Exercise brief: Leaving out the pictures, return word for word the stretch of entries below from the line holding "SOCIAL LINKS" through the line holding "the views of The Heritage Foundation.".
[Record excerpts — start]
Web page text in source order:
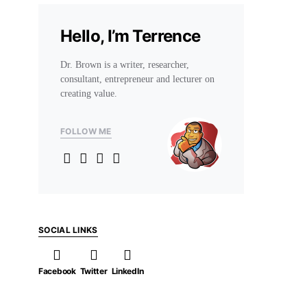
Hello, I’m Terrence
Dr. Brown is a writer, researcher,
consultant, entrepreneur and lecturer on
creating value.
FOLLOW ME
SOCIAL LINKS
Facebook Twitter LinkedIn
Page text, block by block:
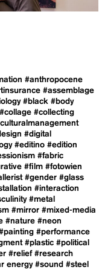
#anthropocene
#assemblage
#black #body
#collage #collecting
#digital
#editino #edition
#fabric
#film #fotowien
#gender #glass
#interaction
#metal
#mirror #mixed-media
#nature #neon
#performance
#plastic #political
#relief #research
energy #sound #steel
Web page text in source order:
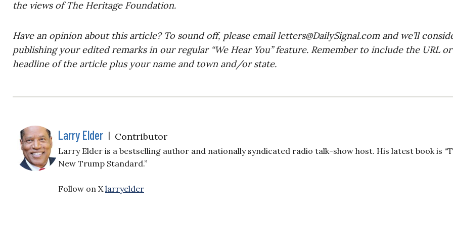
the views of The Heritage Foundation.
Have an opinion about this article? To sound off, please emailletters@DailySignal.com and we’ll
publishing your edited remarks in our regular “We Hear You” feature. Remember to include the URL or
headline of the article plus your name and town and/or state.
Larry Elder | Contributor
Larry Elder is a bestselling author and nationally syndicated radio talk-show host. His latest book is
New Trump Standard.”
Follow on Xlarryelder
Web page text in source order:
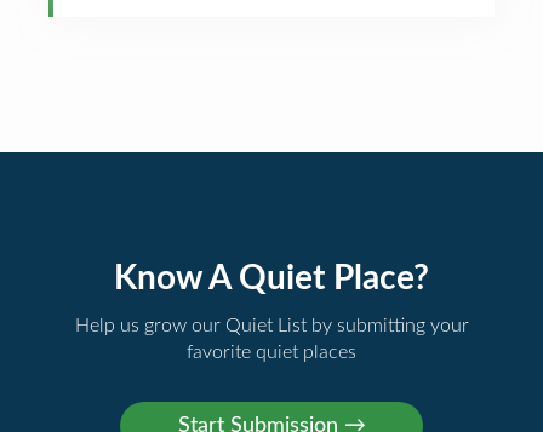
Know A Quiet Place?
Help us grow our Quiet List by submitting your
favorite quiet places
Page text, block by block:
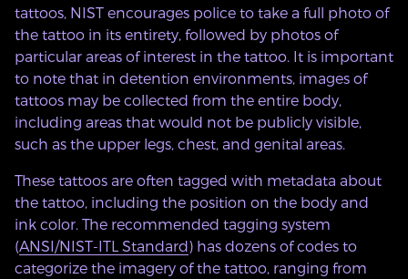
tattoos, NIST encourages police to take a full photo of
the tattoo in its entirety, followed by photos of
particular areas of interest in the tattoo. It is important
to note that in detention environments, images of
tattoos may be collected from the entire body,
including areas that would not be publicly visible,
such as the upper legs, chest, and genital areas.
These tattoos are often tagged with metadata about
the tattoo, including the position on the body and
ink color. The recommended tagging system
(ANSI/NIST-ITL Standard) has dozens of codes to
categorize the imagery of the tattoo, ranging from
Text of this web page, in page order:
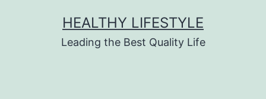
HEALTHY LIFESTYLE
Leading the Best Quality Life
[Record excerpts — finish]
[Record excerpts — start]
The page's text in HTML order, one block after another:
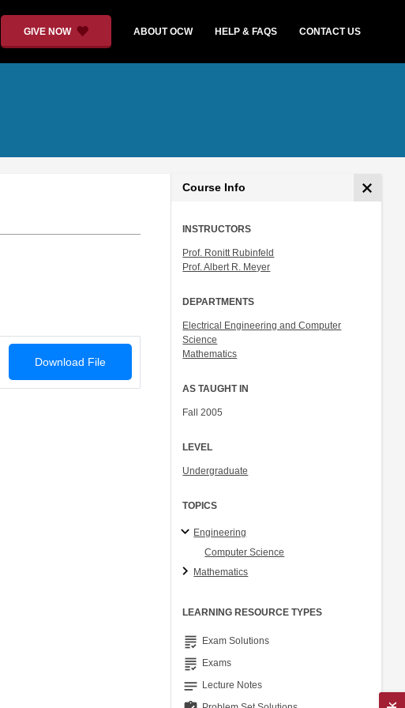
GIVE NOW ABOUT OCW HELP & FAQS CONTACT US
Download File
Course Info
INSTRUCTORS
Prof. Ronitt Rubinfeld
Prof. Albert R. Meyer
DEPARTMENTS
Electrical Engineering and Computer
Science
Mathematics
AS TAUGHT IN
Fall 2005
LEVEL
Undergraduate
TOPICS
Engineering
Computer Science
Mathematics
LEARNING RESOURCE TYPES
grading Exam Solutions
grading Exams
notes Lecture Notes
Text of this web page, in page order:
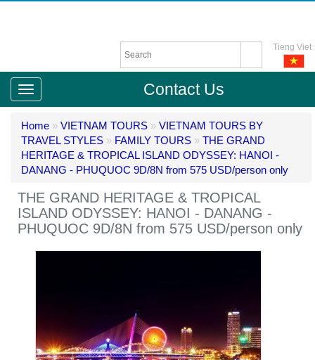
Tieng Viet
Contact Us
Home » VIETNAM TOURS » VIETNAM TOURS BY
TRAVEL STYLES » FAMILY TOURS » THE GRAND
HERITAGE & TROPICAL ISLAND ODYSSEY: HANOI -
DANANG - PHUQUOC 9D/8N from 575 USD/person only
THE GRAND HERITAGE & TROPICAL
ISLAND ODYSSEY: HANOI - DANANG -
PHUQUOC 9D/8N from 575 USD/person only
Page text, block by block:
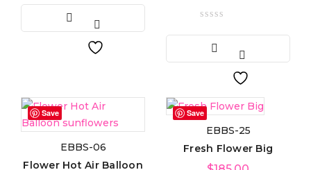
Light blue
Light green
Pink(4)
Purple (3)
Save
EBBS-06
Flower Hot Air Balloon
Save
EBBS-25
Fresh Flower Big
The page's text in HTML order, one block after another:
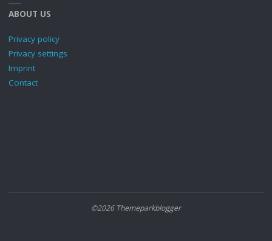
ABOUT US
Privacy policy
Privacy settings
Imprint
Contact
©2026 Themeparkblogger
[Record excerpts — finish]
Your response:
SOCIAL LINKS
Facebook Twitter LinkedIn
Page text, block by block:
#anthropocene
#assemblage
#black #body
#collage #collecting
#digital
#editino #edition
#fabric
#film #fotowien
#gender #glass
#interaction
#metal
#mirror #mixed-media
#nature #neon
#performance
#plastic #political
#relief #research
energy #sound #steel
Web page text in source order:
the views of The Heritage Foundation.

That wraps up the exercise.